Recorded data:
━━━━━━━━━━━━━━━━━━━━

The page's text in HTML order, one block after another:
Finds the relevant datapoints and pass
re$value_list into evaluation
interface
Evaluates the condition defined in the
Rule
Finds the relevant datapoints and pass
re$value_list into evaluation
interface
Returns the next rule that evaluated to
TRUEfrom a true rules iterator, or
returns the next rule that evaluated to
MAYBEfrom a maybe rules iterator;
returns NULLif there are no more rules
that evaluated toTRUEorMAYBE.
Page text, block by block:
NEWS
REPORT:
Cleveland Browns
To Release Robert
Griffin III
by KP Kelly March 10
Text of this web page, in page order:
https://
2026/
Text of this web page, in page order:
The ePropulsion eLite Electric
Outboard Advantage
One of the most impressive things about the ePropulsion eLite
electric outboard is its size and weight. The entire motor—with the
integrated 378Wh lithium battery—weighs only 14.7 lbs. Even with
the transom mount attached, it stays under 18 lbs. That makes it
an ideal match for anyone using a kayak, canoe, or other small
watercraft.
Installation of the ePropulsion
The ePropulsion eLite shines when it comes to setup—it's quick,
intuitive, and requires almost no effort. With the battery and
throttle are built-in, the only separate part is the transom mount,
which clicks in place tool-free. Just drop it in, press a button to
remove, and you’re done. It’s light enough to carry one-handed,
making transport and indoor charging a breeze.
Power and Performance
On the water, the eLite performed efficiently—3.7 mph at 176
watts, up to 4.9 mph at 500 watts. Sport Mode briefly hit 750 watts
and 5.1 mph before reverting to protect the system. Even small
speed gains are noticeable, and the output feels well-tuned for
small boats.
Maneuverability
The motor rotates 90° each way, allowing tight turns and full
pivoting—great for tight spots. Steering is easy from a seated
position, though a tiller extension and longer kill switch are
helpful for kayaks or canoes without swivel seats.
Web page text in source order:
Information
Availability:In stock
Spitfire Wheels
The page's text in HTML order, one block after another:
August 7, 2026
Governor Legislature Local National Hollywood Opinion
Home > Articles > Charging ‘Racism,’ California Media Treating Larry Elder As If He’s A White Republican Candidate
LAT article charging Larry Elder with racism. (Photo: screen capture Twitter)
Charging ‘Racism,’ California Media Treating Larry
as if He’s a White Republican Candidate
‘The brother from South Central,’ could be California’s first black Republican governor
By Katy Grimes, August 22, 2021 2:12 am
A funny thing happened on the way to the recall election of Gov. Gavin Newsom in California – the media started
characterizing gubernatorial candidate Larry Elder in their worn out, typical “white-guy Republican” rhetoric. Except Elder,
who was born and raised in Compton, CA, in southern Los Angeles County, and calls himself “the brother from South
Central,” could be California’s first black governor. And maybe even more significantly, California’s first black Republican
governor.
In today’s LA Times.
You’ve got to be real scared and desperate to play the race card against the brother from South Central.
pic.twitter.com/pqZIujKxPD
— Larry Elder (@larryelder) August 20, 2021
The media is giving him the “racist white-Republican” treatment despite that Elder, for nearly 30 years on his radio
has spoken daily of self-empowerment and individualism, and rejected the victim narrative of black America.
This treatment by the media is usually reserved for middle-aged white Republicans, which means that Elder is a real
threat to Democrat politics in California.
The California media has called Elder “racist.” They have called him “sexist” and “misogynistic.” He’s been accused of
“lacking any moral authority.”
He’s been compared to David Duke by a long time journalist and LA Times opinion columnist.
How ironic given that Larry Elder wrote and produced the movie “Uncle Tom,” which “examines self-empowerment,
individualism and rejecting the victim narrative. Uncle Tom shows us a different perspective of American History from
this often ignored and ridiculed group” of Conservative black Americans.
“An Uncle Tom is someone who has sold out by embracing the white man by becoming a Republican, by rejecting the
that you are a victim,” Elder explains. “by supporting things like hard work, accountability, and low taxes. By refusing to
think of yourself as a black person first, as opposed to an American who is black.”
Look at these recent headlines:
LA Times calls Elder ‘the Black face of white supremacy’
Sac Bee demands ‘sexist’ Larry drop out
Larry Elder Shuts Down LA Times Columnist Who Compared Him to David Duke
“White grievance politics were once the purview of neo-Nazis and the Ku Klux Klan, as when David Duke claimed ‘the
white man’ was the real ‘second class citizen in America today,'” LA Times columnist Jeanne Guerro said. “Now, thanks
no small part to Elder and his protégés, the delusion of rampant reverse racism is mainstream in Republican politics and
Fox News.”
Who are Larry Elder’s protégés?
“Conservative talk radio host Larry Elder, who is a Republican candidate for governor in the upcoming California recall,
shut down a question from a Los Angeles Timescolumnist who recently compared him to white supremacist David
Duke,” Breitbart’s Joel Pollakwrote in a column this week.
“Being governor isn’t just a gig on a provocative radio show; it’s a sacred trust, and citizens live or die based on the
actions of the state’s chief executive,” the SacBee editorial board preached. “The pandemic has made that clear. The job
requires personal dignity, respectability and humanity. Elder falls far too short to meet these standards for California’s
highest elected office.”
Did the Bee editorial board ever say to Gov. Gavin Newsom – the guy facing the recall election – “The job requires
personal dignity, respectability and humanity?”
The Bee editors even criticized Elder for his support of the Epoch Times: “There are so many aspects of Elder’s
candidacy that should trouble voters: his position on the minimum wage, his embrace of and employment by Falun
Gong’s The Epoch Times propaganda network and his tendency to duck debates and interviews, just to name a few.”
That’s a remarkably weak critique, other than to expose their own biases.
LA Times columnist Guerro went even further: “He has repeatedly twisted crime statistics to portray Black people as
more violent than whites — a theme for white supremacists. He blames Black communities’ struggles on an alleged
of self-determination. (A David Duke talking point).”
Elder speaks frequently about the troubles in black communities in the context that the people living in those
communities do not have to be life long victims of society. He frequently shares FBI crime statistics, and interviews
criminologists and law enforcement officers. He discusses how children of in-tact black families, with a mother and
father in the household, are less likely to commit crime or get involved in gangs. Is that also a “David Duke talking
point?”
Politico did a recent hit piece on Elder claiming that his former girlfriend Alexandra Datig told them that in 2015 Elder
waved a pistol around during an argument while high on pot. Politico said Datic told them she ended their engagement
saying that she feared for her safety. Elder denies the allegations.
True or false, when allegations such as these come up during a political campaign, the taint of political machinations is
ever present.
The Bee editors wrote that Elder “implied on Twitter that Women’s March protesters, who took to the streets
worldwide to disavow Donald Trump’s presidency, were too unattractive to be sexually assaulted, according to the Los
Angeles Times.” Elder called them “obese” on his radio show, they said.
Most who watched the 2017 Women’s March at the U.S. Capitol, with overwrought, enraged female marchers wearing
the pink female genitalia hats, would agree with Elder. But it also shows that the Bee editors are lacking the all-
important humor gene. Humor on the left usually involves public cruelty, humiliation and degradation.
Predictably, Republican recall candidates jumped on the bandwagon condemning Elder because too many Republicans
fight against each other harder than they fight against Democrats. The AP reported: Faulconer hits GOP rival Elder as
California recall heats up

━━━━━━━━━━━━━━━━━━━━

Work instruction:
Your answer should consist solely of the lines above from the line with "The California media" to the line with "actions of the", both included, reproduced exactly.

Task result:
The California media has called Elder “racist.” They have called him “sexist” and “misogynistic.” He’s been accused of
“lacking any moral authority.”
He’s been compared to David Duke by a long time journalist and LA Times opinion columnist.
How ironic given that Larry Elder wrote and produced the movie “Uncle Tom,” which “examines self-empowerment,
individualism and rejecting the victim narrative. Uncle Tom shows us a different perspective of American History from
this often ignored and ridiculed group” of Conservative black Americans.
“An Uncle Tom is someone who has sold out by embracing the white man by becoming a Republican, by rejecting the
that you are a victim,” Elder explains. “by supporting things like hard work, accountability, and low taxes. By refusing to
think of yourself as a black person first, as opposed to an American who is black.”
Look at these recent headlines:
LA Times calls Elder ‘the Black face of white supremacy’
Sac Bee demands ‘sexist’ Larry drop out
Larry Elder Shuts Down LA Times Columnist Who Compared Him to David Duke
“White grievance politics were once the purview of neo-Nazis and the Ku Klux Klan, as when David Duke claimed ‘the
white man’ was the real ‘second class citizen in America today,'” LA Times columnist Jeanne Guerro said. “Now, thanks
no small part to Elder and his protégés, the delusion of rampant reverse racism is mainstream in Republican politics and
Fox News.”
Who are Larry Elder’s protégés?
“Conservative talk radio host Larry Elder, who is a Republican candidate for governor in the upcoming California recall,
shut down a question from a Los Angeles Timescolumnist who recently compared him to white supremacist David
Duke,” Breitbart’s Joel Pollakwrote in a column this week.
“Being governor isn’t just a gig on a provocative radio show; it’s a sacred trust, and citizens live or die based on the
actions of the state’s chief executive,” the SacBee editorial board preached. “The pandemic has made that clear. The job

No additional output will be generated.